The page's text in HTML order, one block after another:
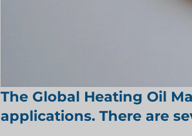
The Global Heating Oil
applications. There are

----------------------------------------

[Exercise aim]:
Give back every line of the material above word for word, leaving out the pictures.

[Written solution]:
The page's text in HTML order, one block after another:
The Global Heating Oil
applications. There are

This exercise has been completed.